Says Helders: "We encouraged [fan postings] as much as we could because we never expected to make money off of demos. We didn't have a CD, but people wanted to hear the songs and it made our gigs better. We wouldn't be here now if that hadn't happened to us, so we're definitely thankful about that."
The band took its name from a list of fantasy soccer teams and bands that Cook had made up in school, but the album title comes from Alan Sillitoe's 1958 novel "Saturday Night and Sunday Morning," a key work in the '50s school of British writers dubbed "the angry young men," who wrote about other young men trying to escape their dreary, working-class lives. Last year Domino Records founder Laurence Bell gave them the DVD of the 1960 film version that made a star out of Albert Finney as womanizing factory worker Arthur Seaton.

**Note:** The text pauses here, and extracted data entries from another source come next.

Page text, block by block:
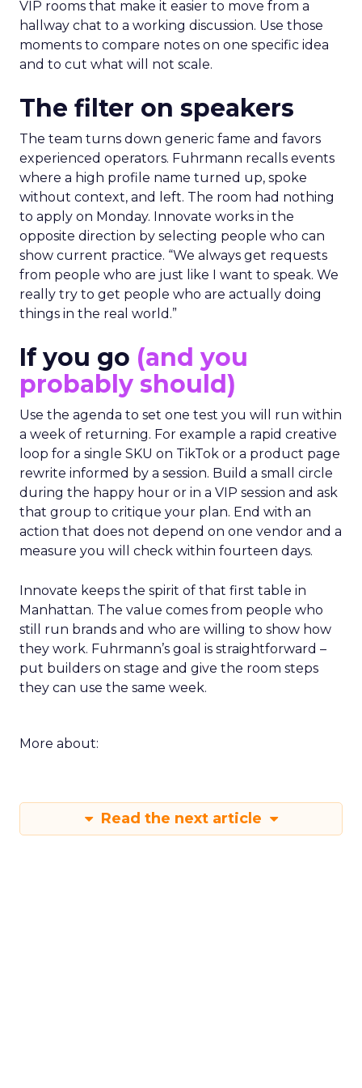
VIP rooms that make it easier to move from a
hallway chat to a working discussion. Use those
moments to compare notes on one specific idea
and to cut what will not scale.
The filter on speakers
The team turns down generic fame and favors
experienced operators. Fuhrmann recalls events
where a high profile name turned up, spoke
without context, and left. The room had nothing
to apply on Monday. Innovate works in the
opposite direction by selecting people who can
show current practice. “We always get requests
from people who are just like I want to speak. We
really try to get people who are actually doing
things in the real world.”
If you go (and you
probably should)
Use the agenda to set one test you will run within
a week of returning. For example a rapid creative
loop for a single SKU on TikTok or a product page
rewrite informed by a session. Build a small circle
during the happy hour or in a VIP session and ask
that group to critique your plan. End with an
action that does not depend on one vendor and a
measure you will check within fourteen days.
Innovate keeps the spirit of that first table in
Manhattan. The value comes from people who
still run brands and who are willing to show how
they work. Fuhrmann’s goal is straightforward –
put builders on stage and give the room steps
they can use the same week.
More about:
Read the next article

"When we watched the movie, there was a familiarity to it," Helders says. "I've got the book now -- haven't started reading it yet -- and we got a letter from the author yesterday, saying that he liked the album and he was privileged that we'd used something from his book."

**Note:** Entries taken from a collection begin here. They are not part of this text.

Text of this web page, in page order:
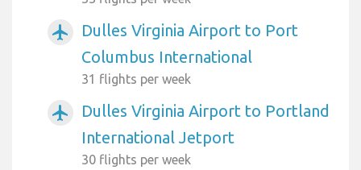
airplanemode_active
Dulles Virginia Airport to Port
Columbus International
31 flights per week
airplanemode_active
Dulles Virginia Airport to Portland
International Jetport
30 flights per week

"Saturday Night and Sunday Morning" seems to have shaped the sequencing of songs on the Arctic Monkeys album. It's something of a concept album, following one character's weekend adventures of clubbing, chasing girls and dodging bouncers and police alike.
"It's not like we're trying to tell people about their own lives," Helders says. "We're just singing about what we've experienced, which in turn are things that a lot of people have experienced. I think that's why they can relate to it."
How all this will play in America is open to question, particularly since Turner makes no accommodation for his thick Yorkshire accent and lyrical slang. So far, both American media attention and label exploitation have been minimal, though the band did manage to score a slot on "Saturday Night Live" on March 11. Their album, released here Feb. 21, debuted at No. 24 with 34,000 copies sold, less than one-tenth of its first-week numbers at home. At the South by Southwest music conference in Austin last week, Arctic Monkeys was one of the hardest-to-get tickets, and they were Topic A on the panel "Breaking British Buzz Bands."
Clearly, buzz works: Arctic Monkeys' first full-fledged American tour sold out in minutes.
Says Helders: "It's more of a boost in confidence, knowing that people want to come and see us, unless they come and see us and decide they don't like us. It's something we're enjoying more than anything, not feeling any pressure. We're just taking it as it comes."
Arctic Monkeys Appearing Monday at the 9:30 club with Spinto Band Sounds Like: A little bit punk, a little bit funk, a lot of brash pop, all refracted through Alex Turner's working-class sensibilities.